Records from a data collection
--------

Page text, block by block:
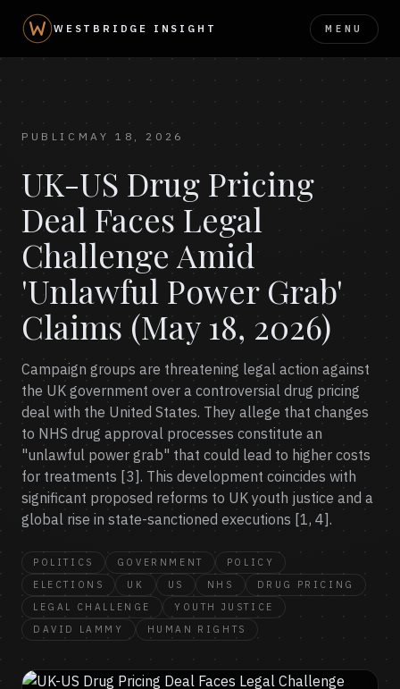
WESTBRIDGE INSIGHT MENU
PUBLIC MAY 18, 2026
UK-US Drug Pricing
Deal Faces Legal
Challenge Amid
'Unlawful Power Grab'
Claims (May 18, 2026)
Campaign groups are threatening legal action against
the UK government over a controversial drug pricing
deal with the United States. They allege that changes
to NHS drug approval processes constitute an
"unlawful power grab" that could lead to higher costs
for treatments [3]. This development coincides with
significant proposed reforms to UK youth justice and a
global rise in state-sanctioned executions [1, 4].
POLITICS GOVERNMENT
POLICY
ELECTIONS
UK US NHS
DRUG PRICING
LEGAL CHALLENGE
YOUTH JUSTICE
DAVID LAMMY
HUMAN RIGHTS
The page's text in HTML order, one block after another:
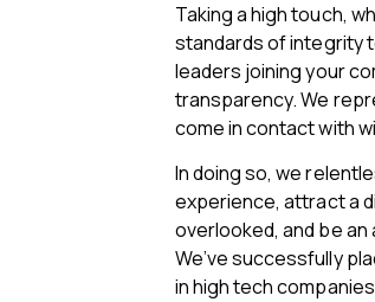
Taking a high touch,
standards of integrity
leaders joining your
transparency. We
come in contact with
In doing so, we
experience, attract a
overlooked, and be
We’ve successfully
in high tech
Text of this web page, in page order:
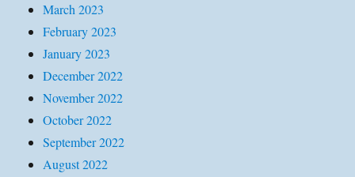
March 2023
February 2023
January 2023
December 2022
November 2022
October 2022
September 2022
August 2022
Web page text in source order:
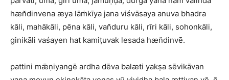
hæn̆dinvena æya lāṁkīya jana viśvāsaya anuva bhadra
kāli, mahākāli, pēna kāli, van̆duru kāli, rīri kāli, sohonkāli,
ginikāli vaśayen hat kamiṭuvak lesada hæn̆dinvē.
pattini mǣṇiyangē ardha dēva balæti yakṣa sēvikāvan
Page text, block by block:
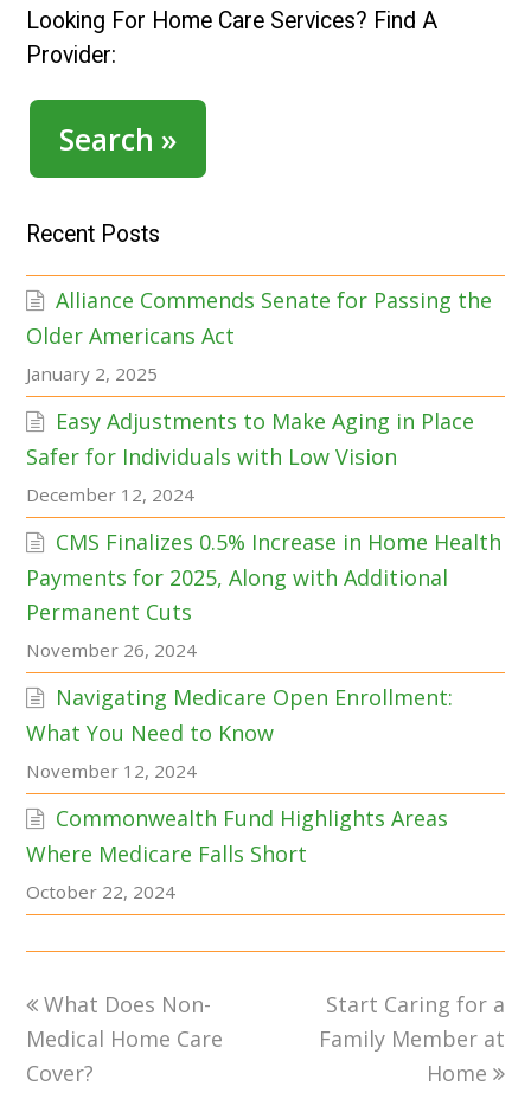
Looking For Home Care Services? Find A
Provider:
Search »
Recent Posts
Alliance Commends Senate for Passing the
Older Americans Act
January 2, 2025
Easy Adjustments to Make Aging in Place
Safer for Individuals with Low Vision
December 12, 2024
CMS Finalizes 0.5% Increase in Home Health
Payments for 2025, Along with Additional
Permanent Cuts
November 26, 2024
Navigating Medicare Open Enrollment:
What You Need to Know
November 12, 2024
Commonwealth Fund Highlights Areas
Where Medicare Falls Short
October 22, 2024
previous
post:
What Does Non-
Medical Home Care
Cover?
next
post:
Start Caring for a
Family Member at
Home
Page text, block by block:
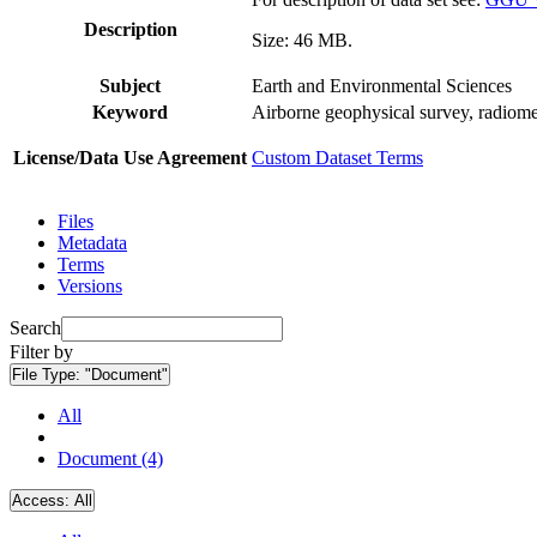
Description
Size: 46 MB.
Subject
Earth and Environmental Sciences
Keyword
Airborne geophysical survey,
License/Data Use Agreement Custom Dataset Terms
Files
Metadata
Terms
Versions
Search
Filter by
File Type: "Document"
All
Document (4)
Access: All
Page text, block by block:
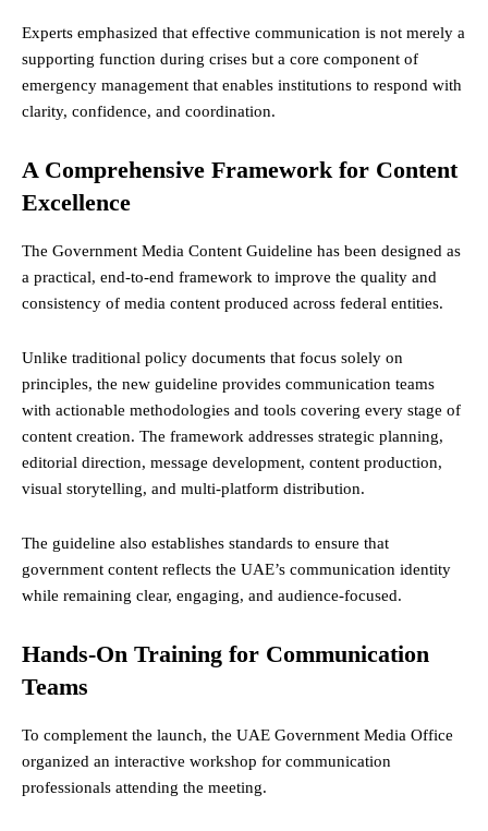
Experts emphasized that effective communication is not merely a
supporting function during crises but a core component of
emergency management that enables institutions to respond with
clarity, confidence, and coordination.
A Comprehensive Framework for Content
Excellence
The Government Media Content Guideline has been designed as
a practical, end-to-end framework to improve the quality and
consistency of media content produced across federal entities.
Unlike traditional policy documents that focus solely on
principles, the new guideline provides communication teams
with actionable methodologies and tools covering every stage of
content creation. The framework addresses strategic planning,
editorial direction, message development, content production,
visual storytelling, and multi-platform distribution.
The guideline also establishes standards to ensure that
government content reflects the UAE’s communication identity
while remaining clear, engaging, and audience-focused.
Hands-On Training for Communication
Teams
To complement the launch, the UAE Government Media Office
organized an interactive workshop for communication
professionals attending the meeting.
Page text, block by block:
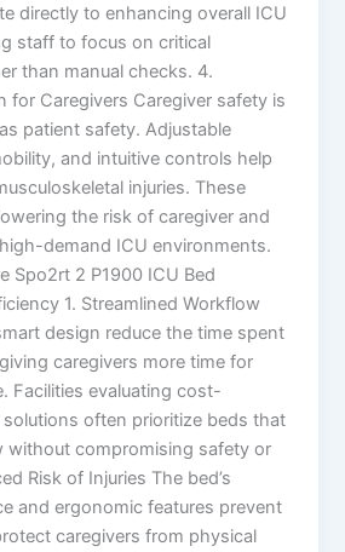
directly to enhancing overall ICU
staff to focus on critical
than manual checks. 4.
for Caregivers Caregiver safety is
patient safety. Adjustable
and intuitive controls help
injuries. These
the risk of caregiver and
demand ICU environments.
Spo2rt 2 P1900 ICU Bed
1. Streamlined Workflow
design reduce the time spent
caregivers more time for
Facilities evaluating cost-
often prioritize beds that
without compromising safety or
Risk of Injuries The bed’s
and ergonomic features prevent
caregivers from physical
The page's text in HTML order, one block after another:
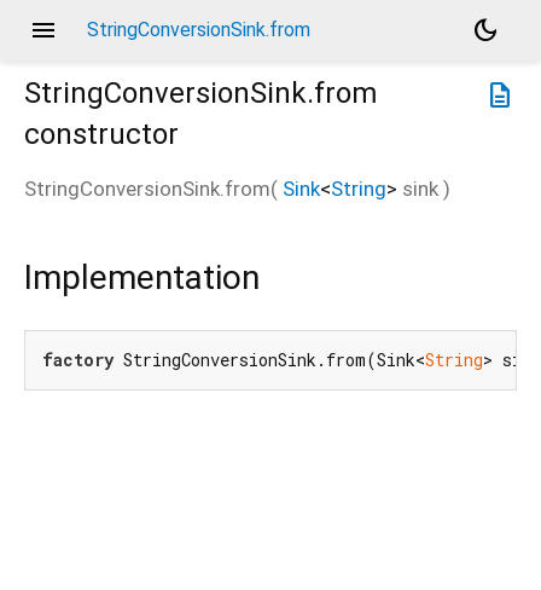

--------

#### WHAT THE EXERCISE ASKS
Write each entry again exactly, minus any images.

#### WRITTEN SOLUTION
Page text, block by block:
WESTBRIDGE INSIGHT MENU
PUBLIC MAY 18, 2026
UK-US Drug Pricing
Deal Faces Legal
Challenge Amid
'Unlawful Power Grab'
Claims (May 18, 2026)
Campaign groups are threatening legal action against
the UK government over a controversial drug pricing
deal with the United States. They allege that changes
to NHS drug approval processes constitute an
"unlawful power grab" that could lead to higher costs
for treatments [3]. This development coincides with
significant proposed reforms to UK youth justice and a
global rise in state-sanctioned executions [1, 4].
POLITICS GOVERNMENT
POLICY
ELECTIONS
UK US NHS
DRUG PRICING
LEGAL CHALLENGE
YOUTH JUSTICE
DAVID LAMMY
HUMAN RIGHTS
The page's text in HTML order, one block after another:
Taking a high touch,
standards of integrity
leaders joining your
transparency. We
come in contact with
In doing so, we
experience, attract a
overlooked, and be
We’ve successfully
in high tech
Text of this web page, in page order:
March 2023
February 2023
January 2023
December 2022
November 2022
October 2022
September 2022
August 2022
Web page text in source order:
hæn̆dinvena æya lāṁkīya jana viśvāsaya anuva bhadra
kāli, mahākāli, pēna kāli, van̆duru kāli, rīri kāli, sohonkāli,
ginikāli vaśayen hat kamiṭuvak lesada hæn̆dinvē.
pattini mǣṇiyangē ardha dēva balæti yakṣa sēvikāvan
Page text, block by block:
Looking For Home Care Services? Find A
Provider:
Search »
Recent Posts
Alliance Commends Senate for Passing the
Older Americans Act
January 2, 2025
Easy Adjustments to Make Aging in Place
Safer for Individuals with Low Vision
December 12, 2024
CMS Finalizes 0.5% Increase in Home Health
Payments for 2025, Along with Additional
Permanent Cuts
November 26, 2024
Navigating Medicare Open Enrollment:
What You Need to Know
November 12, 2024
Commonwealth Fund Highlights Areas
Where Medicare Falls Short
October 22, 2024
previous
post:
What Does Non-
Medical Home Care
Cover?
next
post:
Start Caring for a
Family Member at
Home
Page text, block by block:
Description
Size: 46 MB.
Subject
Earth and Environmental Sciences
Keyword
Airborne geophysical survey,
License/Data Use Agreement Custom Dataset Terms
Files
Metadata
Terms
Versions
Search
Filter by
File Type: "Document"
All
Document (4)
Access: All
Page text, block by block:
Experts emphasized that effective communication is not merely a
supporting function during crises but a core component of
emergency management that enables institutions to respond with
clarity, confidence, and coordination.
A Comprehensive Framework for Content
Excellence
The Government Media Content Guideline has been designed as
a practical, end-to-end framework to improve the quality and
consistency of media content produced across federal entities.
Unlike traditional policy documents that focus solely on
principles, the new guideline provides communication teams
with actionable methodologies and tools covering every stage of
content creation. The framework addresses strategic planning,
editorial direction, message development, content production,
visual storytelling, and multi-platform distribution.
The guideline also establishes standards to ensure that
government content reflects the UAE’s communication identity
while remaining clear, engaging, and audience-focused.
Hands-On Training for Communication
Teams
To complement the launch, the UAE Government Media Office
organized an interactive workshop for communication
professionals attending the meeting.
Page text, block by block:
directly to enhancing overall ICU
staff to focus on critical
than manual checks. 4.
for Caregivers Caregiver safety is
patient safety. Adjustable
and intuitive controls help
injuries. These
the risk of caregiver and
demand ICU environments.
Spo2rt 2 P1900 ICU Bed
1. Streamlined Workflow
design reduce the time spent
caregivers more time for
Facilities evaluating cost-
often prioritize beds that
without compromising safety or
Risk of Injuries The bed’s
and ergonomic features prevent
caregivers from physical
The page's text in HTML order, one block after another:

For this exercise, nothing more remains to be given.